(Your instructions): Reproduce only what runs from the line containing "extension of CBAM in early 2026." to the line containing "state’s control." in the records below, inclusive. Keep it exact, and keep the pictures out.

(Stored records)
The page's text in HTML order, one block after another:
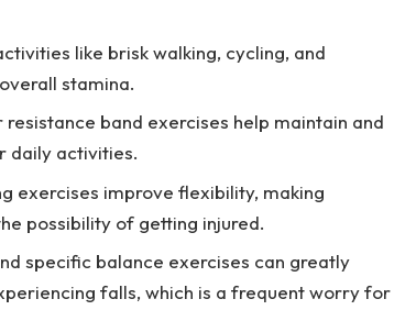
like brisk walking, cycling, and
stamina.
band exercises help maintain and
daily activities.
exercises improve flexibility, making
possibility of getting injured.
specific balance exercises can greatly
falls, which is a frequent worry for
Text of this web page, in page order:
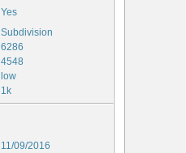
Yes
Subdivision
6286
4548
low
1k
11/09/2016
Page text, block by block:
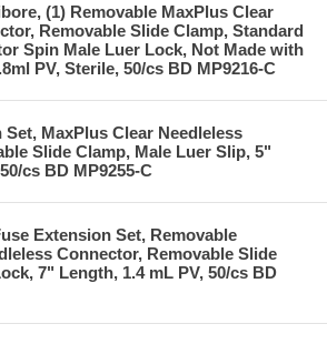
(1) Removable MaxPlus Clear
Removable Slide Clamp, Standard
Spin Male Luer Lock, Not Made with
PV, Sterile, 50/cs BD MP9216-C
MaxPlus Clear Needleless
Slide Clamp, Male Luer Slip, 5"
cs BD MP9255-C
Extension Set, Removable
Connector, Removable Slide
7" Length, 1.4 mL PV, 50/cs BD
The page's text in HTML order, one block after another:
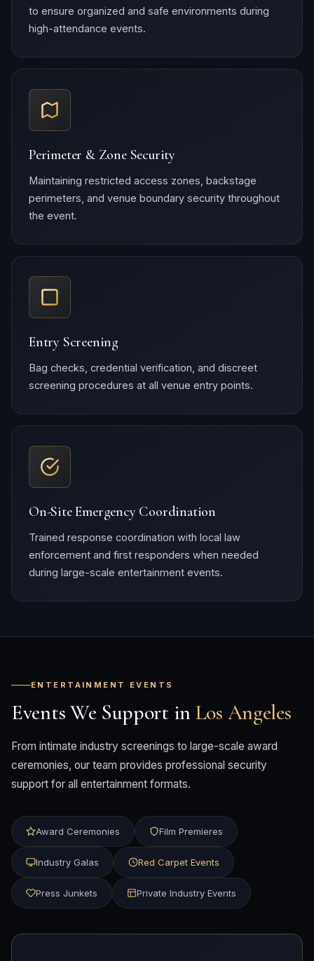
to ensure organized and safe environments during
high-attendance events.
Perimeter & Zone Security
Maintaining restricted access zones, backstage
perimeters, and venue boundary security throughout
the event.
Entry Screening
Bag checks, credential verification, and discreet
screening procedures at all venue entry points.
On-Site Emergency Coordination
Trained response coordination with local law
enforcement and first responders when needed
during large-scale entertainment events.
ENTERTAINMENT EVENTS
Events We Support in Los Angeles
From intimate industry screenings to large-scale award
ceremonies, our team provides professional security
support for all entertainment formats.
Award Ceremonies Film Premieres
Industry Galas Red Carpet Events
Press Junkets Private Industry Events
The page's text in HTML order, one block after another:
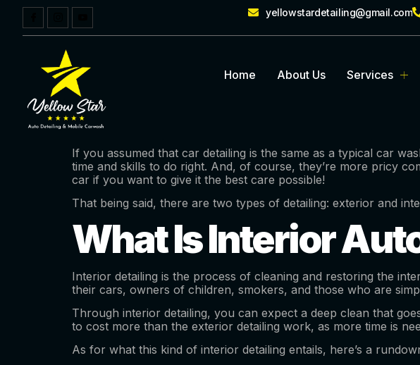
yellowstardetailing@gmail.com
Home About Us Services
If you assumed that car detailing is the same as a typical car
time and skills to do right. And, of course, they’re more pricy
car if you want to give it the best care possible!
That being said, there are two types of detailing: exterior and
What Is Interior
Interior detailing is the process of cleaning and restoring the
their cars, owners of children, smokers, and those who are
Through interior detailing, you can expect a deep clean that
to cost more than the exterior detailing work, as more time is
As for what this kind of interior detailing entails, here’s a
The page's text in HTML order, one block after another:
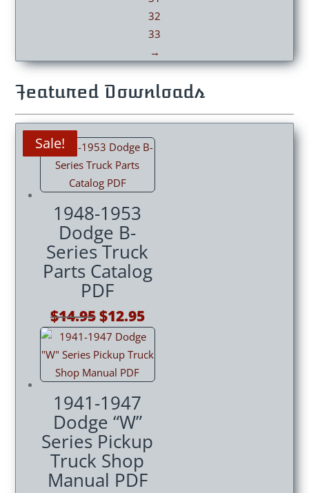
32
33
→
Featured Downloads
Sale!
1948-1953
Dodge B-
Series Truck
Parts Catalog
PDF
$14.95Original
price
was:
$14.95.
$12.95Current
price
is:
Sale!
1941-1947
Dodge “W”
Series Pickup
Truck Shop
Manual PDF
Sale!
Sale!
Sale!
Sale!
Sale!
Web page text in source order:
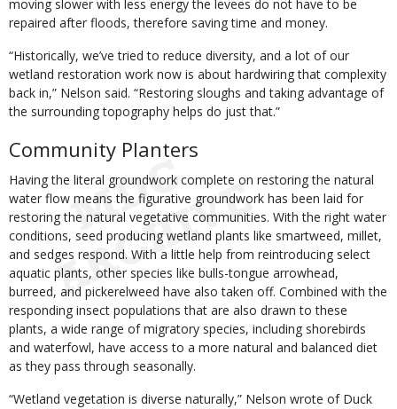
moving slower with less energy the levees do not have to be
repaired after floods, therefore saving time and money.
“Historically, we’ve tried to reduce diversity, and a lot of our
wetland restoration work now is about hardwiring that complexity
back in,” Nelson said. “Restoring sloughs and taking advantage of
the surrounding topography helps do just that.”
Community Planters
Having the literal groundwork complete on restoring the natural
water flow means the figurative groundwork has been laid for
restoring the natural vegetative communities. With the right water
conditions, seed producing wetland plants like smartweed, millet,
and sedges respond. With a little help from reintroducing select
aquatic plants, other species like bulls-tongue arrowhead,
burreed, and pickerelweed have also taken off. Combined with the
responding insect populations that are also drawn to these
plants, a wide range of migratory species, including shorebirds
and waterfowl, have access to a more natural and balanced diet
as they pass through seasonally.
“Wetland vegetation is diverse naturally,” Nelson wrote of Duck
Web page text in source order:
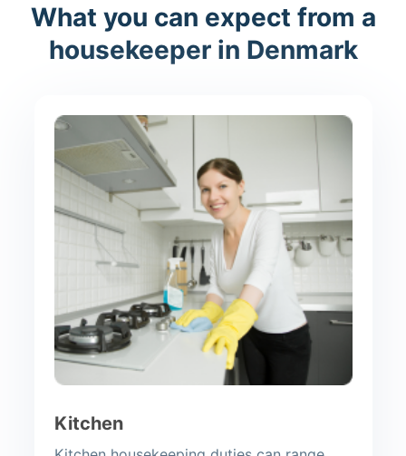
What you can expect from a
housekeeper in Denmark
Kitchen
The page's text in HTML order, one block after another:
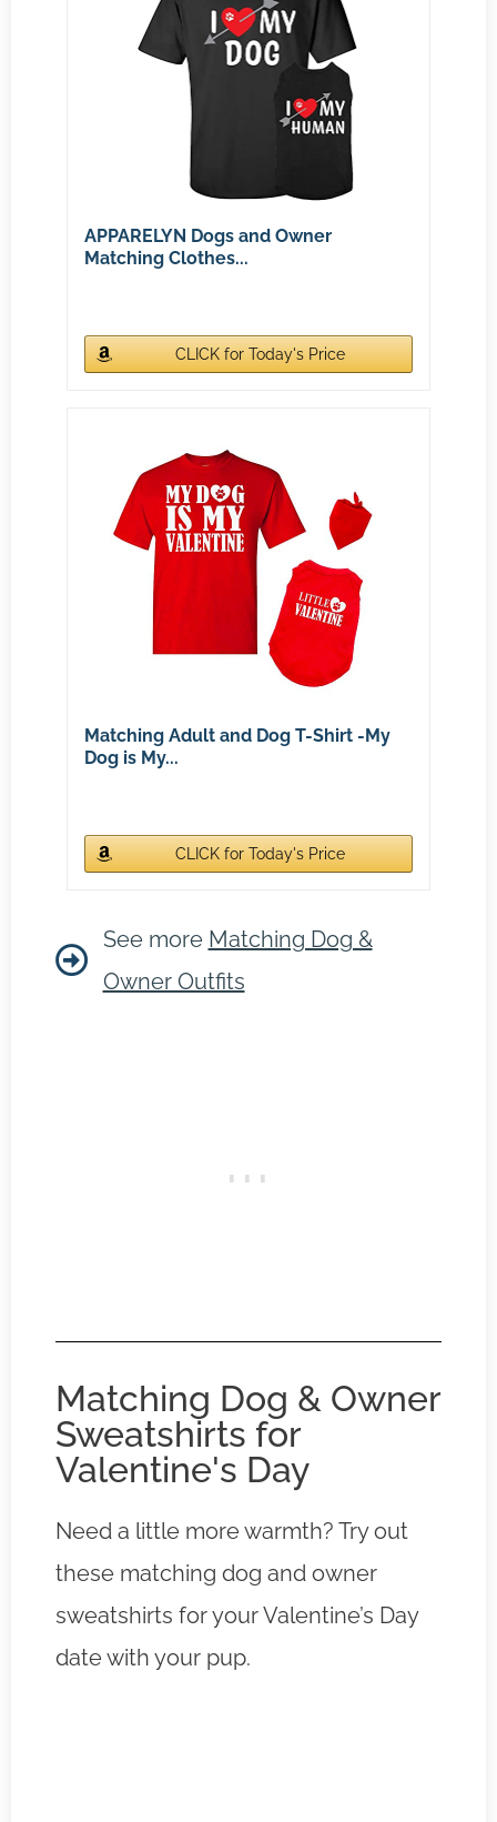
APPARELYN Dogs and Owner
Matching Clothes...
CLICK for Today's Price
Matching Adult and Dog T-Shirt -My
Dog is My...
CLICK for Today's Price
See more Matching Dog &
Owner Outfits
Matching Dog & Owner
Sweatshirts for
Valentine's Day
Need a little more warmth? Try out
these matching dog and owner
sweatshirts for your Valentine’s Day
date with your pup.
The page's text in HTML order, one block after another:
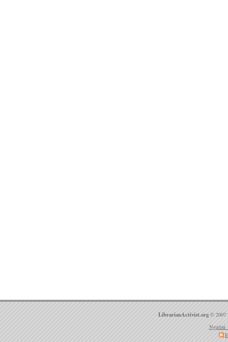
LibrarianActivist.org © 2007
Ngatini
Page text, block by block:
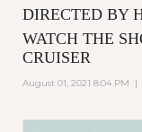
DIRECTED BY
WATCH THE
CRUISER
August 01, 2021 8:04 PM |
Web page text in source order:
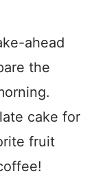
ahead
the
cake for
fruit
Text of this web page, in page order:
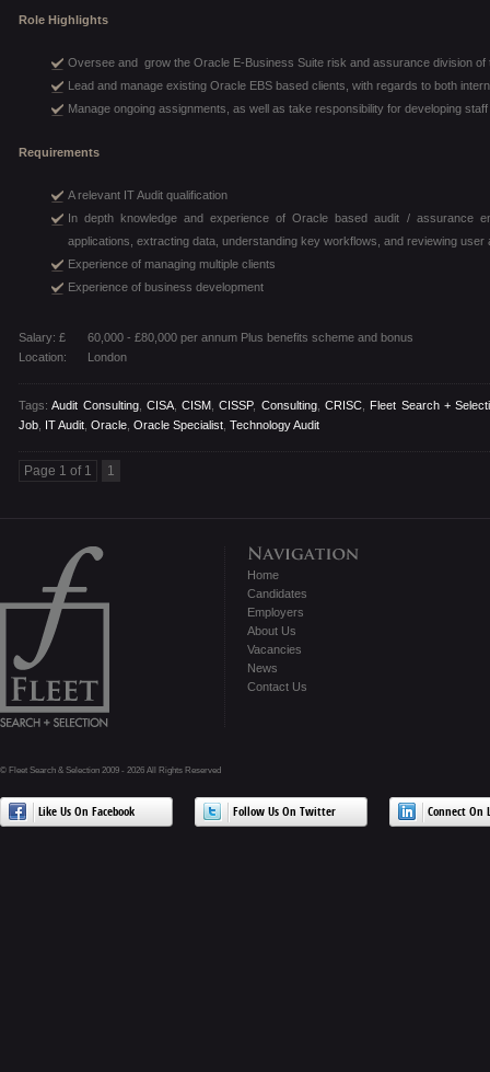
Role Highlights
Oversee and grow the Oracle E-Business Suite risk and assurance division of
Lead and manage existing Oracle EBS based clients, with regards to both
Manage ongoing assignments, as well as take responsibility for developing
Requirements
A relevant IT Audit qualification
In depth knowledge and experience of Oracle based audit / assurance
applications, extracting data, understanding key workflows, and reviewing
Experience of managing multiple clients
Experience of business development
Salary: £
60,000 - £80,000 per annum Plus benefits scheme and bonus
Location:
London
Tags:Audit Consulting, CISA,CISM ,CISSP, Consulting,CRISC
Fleet Search +
Job IT Audit Oracle Oracle Specialist Technology Audit
Page 1 of 1 1
Home
Candidates
Employers
About Us
Vacancies
News
Contact Us
© Fleet Search & Selection 2009 - 2026 All Rights Reserved
Like Us On Facebook Follow Us On Twitter Connect On
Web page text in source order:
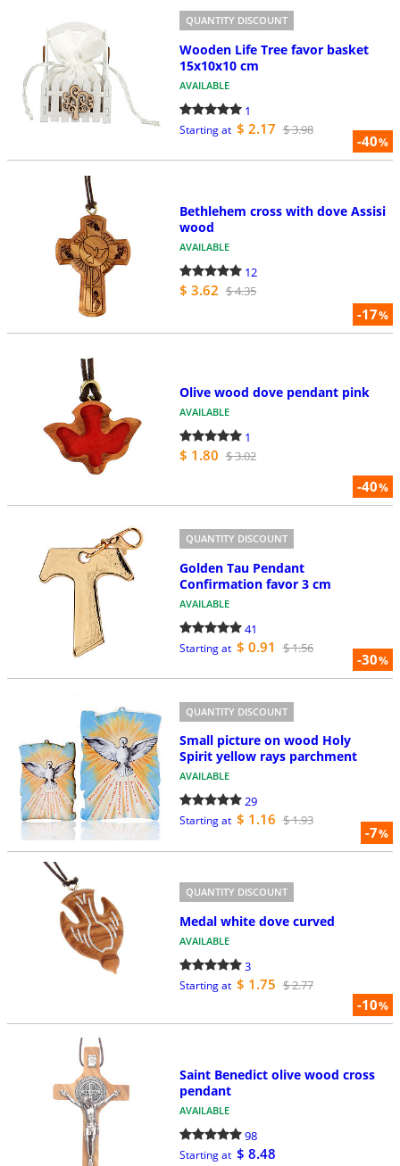
-40%
QUANTITY DISCOUNT
Wooden Life Tree favor basket
15x10x10 cm
AVAILABLE
1
Starting at $ 2.17 $ 3.98
-17%
Bethlehem cross with dove Assisi
wood
AVAILABLE
12
$ 3.62 $ 4.35
-40%
Olive wood dove pendant pink
AVAILABLE
1
$ 1.80 $ 3.02
-30%
QUANTITY DISCOUNT
Golden Tau Pendant
Confirmation favor 3 cm
AVAILABLE
41
Starting at $ 0.91 $ 1.56
-7%
QUANTITY DISCOUNT
Small picture on wood Holy
Spirit yellow rays parchment
AVAILABLE
29
Starting at $ 1.16 $ 1.93
-10%
QUANTITY DISCOUNT
Medal white dove curved
AVAILABLE
3
Starting at $ 1.75 $ 2.77
Saint Benedict olive wood cross
pendant
AVAILABLE
98
Starting at $ 8.48
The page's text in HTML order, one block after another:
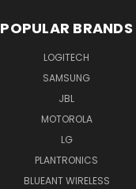
POPULAR BRANDS
LOGITECH
SAMSUNG
JBL
MOTOROLA
LG
PLANTRONICS
BLUEANT WIRELESS
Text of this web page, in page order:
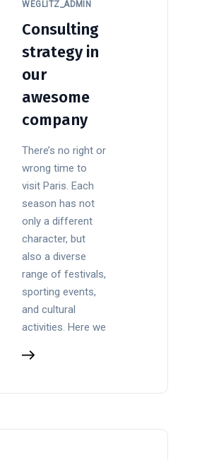
WEGLITZ_ADMIN
Consulting
strategy in
our
awesome
company
There’s no right or
wrong time to
visit Paris. Each
season has not
only a different
character, but
also a diverse
range of festivals,
sporting events,
and cultural
activities. Here we
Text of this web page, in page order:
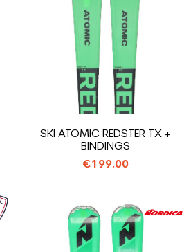
SKI ATOMIC REDSTER TX +
BINDINGS
€199.00
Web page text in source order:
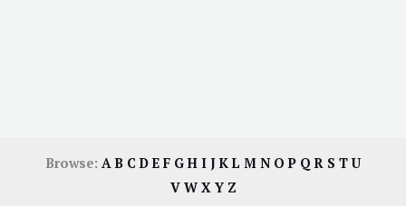
Browse: AB CDE F GH I JKL M N OP QR S TU
V W X Y Z
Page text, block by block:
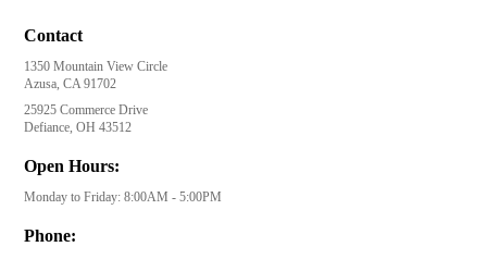
Contact
1350 Mountain View Circle
Azusa, CA 91702
25925 Commerce Drive
Defiance, OH 43512
Open Hours:
Monday to Friday: 8:00AM - 5:00PM
Phone:
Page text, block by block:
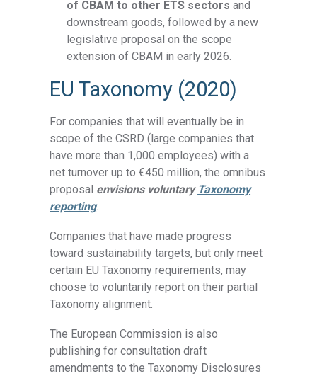
of CBAM to other ETS sectors and
downstream goods, followed by a new
legislative proposal on the scope
extension of CBAM in early 2026.
EU Taxonomy (2020)
For companies that will eventually be in
scope of the CSRD (large companies that
have more than 1,000 employees) with a
net turnover up to €450 million, the omnibus
proposal envisions voluntary Taxonomy
reporting.
Companies that have made progress
toward sustainability targets, but only meet
certain EU Taxonomy requirements, may
choose to voluntarily report on their partial
Taxonomy alignment.
The European Commission is also
publishing for consultation draft
amendments to the Taxonomy Disclosures
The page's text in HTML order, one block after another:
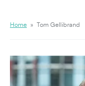
Home » Tom Gellibrand
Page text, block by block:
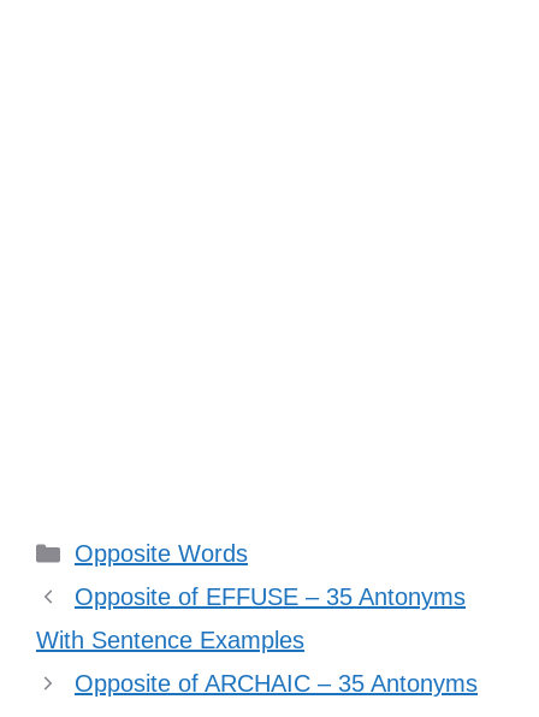
Categories
Opposite Words
Opposite of EFFUSE – 35 Antonyms
With Sentence Examples
Opposite of ARCHAIC – 35 Antonyms
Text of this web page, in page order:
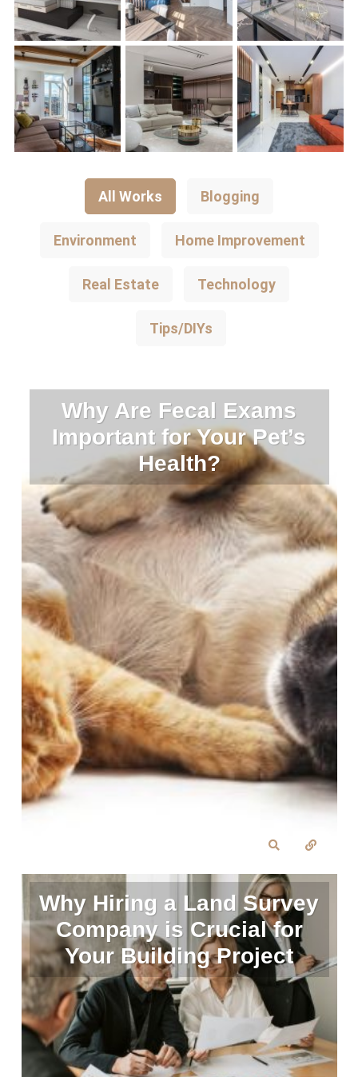
All Works Blogging
Environment Home Improvement
Real Estate Technology
Tips/DIYs
Why Are Fecal Exams
Important for Your Pet’s
Health?
Why Hiring a Land Survey
Company is Crucial for
Your Building Project
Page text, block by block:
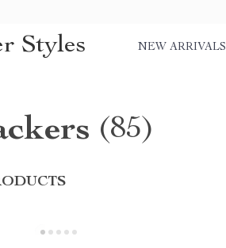
Styles NEW ARRIVALS
(85)
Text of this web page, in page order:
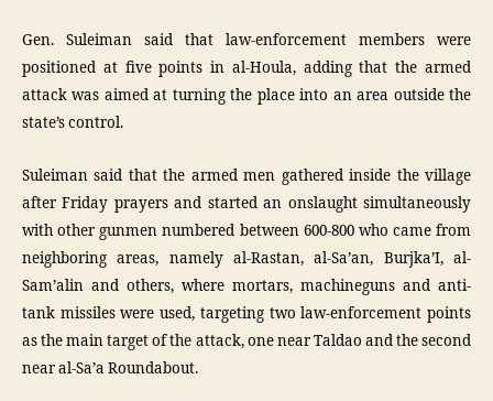
Gen. Suleiman said that law-enforcement members were
positioned at five points in al-Houla, adding that the armed
attack was aimed at turning the place into an area outside the
state’s control.
Suleiman said that the armed men gathered inside the village
after Friday prayers and started an onslaught simultaneously
with other gunmen numbered between 600-800 who came from
neighboring areas, namely al-Rastan, al-Sa’an, Burjka’I, al-
Sam’alin and others, where mortars, machineguns and anti-
tank missiles were used, targeting two law-enforcement points
as the main target of the attack, one near Taldao and the second
near al-Sa’a Roundabout.
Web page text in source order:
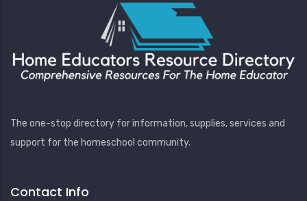
The one-stop directory for information, supplies, services and
support for the homeschool community.
Contact Info
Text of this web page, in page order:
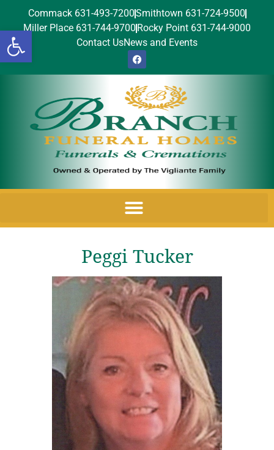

(Answer):
extension of CBAM in early 2026.
EU Taxonomy (2020)
For companies that will eventually be in
scope of the CSRD (large companies that
have more than 1,000 employees) with a
net turnover up to €450 million, the omnibus
proposal envisions voluntary Taxonomy
reporting.
Companies that have made progress
toward sustainability targets, but only meet
certain EU Taxonomy requirements, may
choose to voluntarily report on their partial
Taxonomy alignment.
The European Commission is also
publishing for consultation draft
amendments to the Taxonomy Disclosures
The page's text in HTML order, one block after another:
Home » Tom Gellibrand
Page text, block by block:
Categories
Opposite Words
Opposite of EFFUSE – 35 Antonyms
With Sentence Examples
Opposite of ARCHAIC – 35 Antonyms
Text of this web page, in page order:
All Works Blogging
Environment Home Improvement
Real Estate Technology
Tips/DIYs
Why Are Fecal Exams
Important for Your Pet’s
Health?
Why Hiring a Land Survey
Company is Crucial for
Your Building Project
Page text, block by block:
Styles NEW ARRIVALS
(85)
Text of this web page, in page order:
Gen. Suleiman said that law-enforcement members were
positioned at five points in al-Houla, adding that the armed
attack was aimed at turning the place into an area outside the
state’s control.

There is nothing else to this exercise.